▶ Work request: Each entry shown below is to be reproduced exactly.

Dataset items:
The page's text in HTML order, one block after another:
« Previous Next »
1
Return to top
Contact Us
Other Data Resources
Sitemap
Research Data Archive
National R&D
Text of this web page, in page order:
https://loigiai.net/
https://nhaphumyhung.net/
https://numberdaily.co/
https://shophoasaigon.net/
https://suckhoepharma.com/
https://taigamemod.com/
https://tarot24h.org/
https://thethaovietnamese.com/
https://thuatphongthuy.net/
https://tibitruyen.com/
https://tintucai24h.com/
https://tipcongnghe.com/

▶ Exercise result:
The page's text in HTML order, one block after another:
« Previous Next »
1
Return to top
Contact Us
Other Data Resources
Sitemap
Research Data Archive
National R&D
Text of this web page, in page order:
https://loigiai.net/
https://nhaphumyhung.net/
https://numberdaily.co/
https://shophoasaigon.net/
https://suckhoepharma.com/
https://taigamemod.com/
https://tarot24h.org/
https://thethaovietnamese.com/
https://thuatphongthuy.net/
https://tibitruyen.com/
https://tintucai24h.com/
https://tipcongnghe.com/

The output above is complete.